The time taken on 2002 for the last 3 layers is considerably less than on 2001. But I checked 74b022bb79e87f21256273490fdc55c781ccf33b1bc120529df4dd4e6715b15c on registry2001's nginx access log and I see:

  • two entries for the supernode2001 host
  • 30 for ml-staging2001
  • 35 for ml-staging2002

Afaics from the logs the client were getting chunks of data every time from the registry (not the entire content at once), but I am wondering if all the docker image on ml-staging2002 should have been pulled entirely from ml-staging2001. Anything that I am missing @JMeybohm ?

Change 1010535 merged by Elukey:

[operations/puppet@production] Add Dragonfly 2p2 cache to ml-serve k8s

https://gerrit.wikimedia.org/r/1010535

Dragonfly deployed to ml serve production clusters. The last step is to figure out if everything works as expected, see T359416#9624256

Afaics from the logs the client were getting chunks of data every time from the registry (not the entire content at once), but I am wondering if all the docker image on ml-staging2002 should have been pulled entirely from ml-staging2001. Anything that I am missing @JMeybohm ?

I'm not sure that's what is supposed to happen. I don't recall exactly from the top of my head but IIRC dragonfly tries to be a bit clever and will still use the seed (docker registry) as part of the sources (especially if there only is one source within the p2p network itself).

Afaics from the logs the client were getting chunks of data every time from the registry (not the entire content at once), but I am wondering if all the docker image on ml-staging2002 should have been pulled entirely from ml-staging2001. Anything that I am missing @JMeybohm ?

I'm not sure that's what is supposed to happen. I don't recall exactly from the top of my head but IIRC dragonfly tries to be a bit clever and will still use the seed (docker registry) as part of the sources (especially if there only is one source within the p2p network itself).

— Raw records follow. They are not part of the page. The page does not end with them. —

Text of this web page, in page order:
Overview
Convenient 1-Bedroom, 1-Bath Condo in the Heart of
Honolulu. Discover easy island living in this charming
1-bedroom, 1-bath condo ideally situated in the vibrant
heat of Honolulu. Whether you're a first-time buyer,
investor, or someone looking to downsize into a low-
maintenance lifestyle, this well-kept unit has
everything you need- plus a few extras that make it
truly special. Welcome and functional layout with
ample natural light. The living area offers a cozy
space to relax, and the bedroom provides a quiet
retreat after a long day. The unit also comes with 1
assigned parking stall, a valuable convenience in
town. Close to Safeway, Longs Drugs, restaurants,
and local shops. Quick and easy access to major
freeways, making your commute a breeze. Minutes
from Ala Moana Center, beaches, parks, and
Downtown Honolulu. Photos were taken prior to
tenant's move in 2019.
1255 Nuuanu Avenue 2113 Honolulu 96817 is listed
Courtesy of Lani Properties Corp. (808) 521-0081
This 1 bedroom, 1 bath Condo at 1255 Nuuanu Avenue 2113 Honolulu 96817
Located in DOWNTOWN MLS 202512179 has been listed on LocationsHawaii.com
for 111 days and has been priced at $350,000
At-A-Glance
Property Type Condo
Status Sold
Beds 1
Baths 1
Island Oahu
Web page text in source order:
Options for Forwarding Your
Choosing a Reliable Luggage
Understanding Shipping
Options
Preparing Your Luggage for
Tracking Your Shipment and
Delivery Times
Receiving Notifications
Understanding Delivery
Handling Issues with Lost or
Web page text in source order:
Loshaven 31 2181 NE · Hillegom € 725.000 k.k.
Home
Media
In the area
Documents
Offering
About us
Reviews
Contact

Ack I can try to check in production for a broader use case, I was just wondering if my understanding was right or not. I naively thought that once a k8s worker got the a new image from the registry, other nodes would have fetched only from it.

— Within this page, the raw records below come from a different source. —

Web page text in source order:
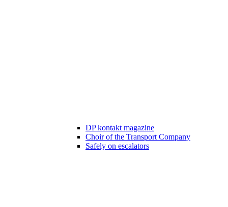
DP kontakt magazine
Choir of the Transport Company
Safely on escalators
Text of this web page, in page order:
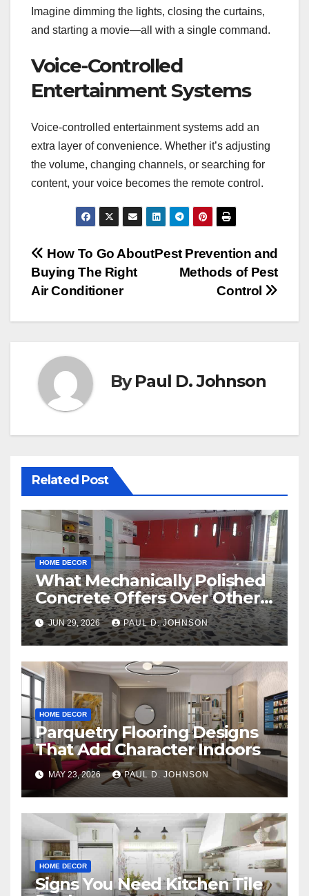
Imagine dimming the lights, closing the curtains,
and starting a movie—all with a single command.
Voice-Controlled
Entertainment Systems
Voice-controlled entertainment systems add an
extra layer of convenience. Whether it’s adjusting
the volume, changing channels, or searching for
content, your voice becomes the remote control.
Post
navigation
Pest Prevention and
Methods of Pest
Control
How To Go About
Buying The Right
Air Conditioner
ByPaul D. Johnson
Related Post
HOME DECOR
What Mechanically Polished
Concrete Offers Over Other
Floor Types
JUN 29, 2026 PAUL D. JOHNSON
HOME DECOR
Parquetry Flooring Designs
That Add Character Indoors
MAY 23, 2026 PAUL D. JOHNSON
HOME DECOR
Signs You Need Kitchen Tile
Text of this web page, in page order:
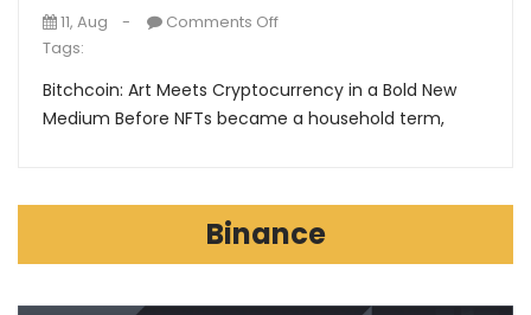
11, Aug
Comments Off
Tags:
Bitchcoin: Art Meets Cryptocurrency in a Bold New
Medium Before NFTs became a household term,
Binance
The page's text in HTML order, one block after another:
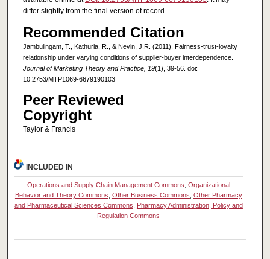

I also have another question: you mentioned that the docker registry is the seed, but I am wondering what the supernode does. From the Dragonfly's Youtube video that is linked in Wikitech, the speaker seems to suggest that the supernode downloads the content from the source (IIUC the registry in our case) and then acts as seed. I am asking how things work because the supernode vms are tiny and if they have to download content from the registry and act as seed, there may be some network bw issue if multiple new images are requested (although it shouldn't be a big concern, but I'd like to clear my head about doubts :D).

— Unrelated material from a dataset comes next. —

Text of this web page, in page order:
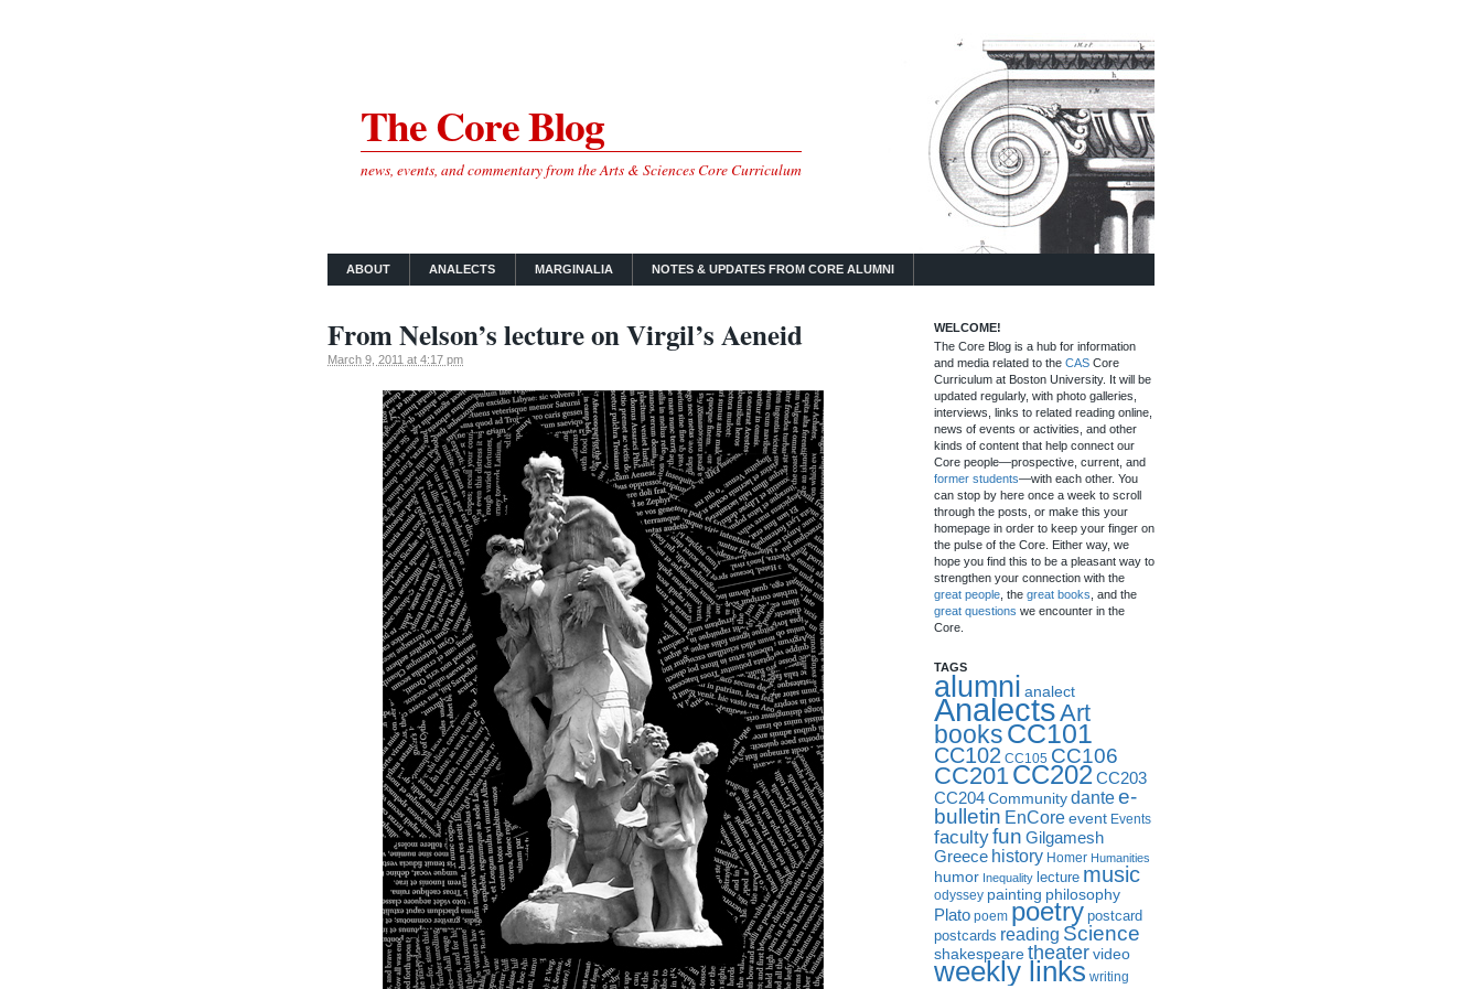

That's right. By default the supernode does act as a CDN in front of the docker-registry but I intentionally disabled that behavior as there's no benefit of that in our infra. I would assume that the supernodes do still query the registry for some sanity check data maybe but the seeding happens directly from the docker-registry instances.

Rolled out Dragonfly to all ml clusters!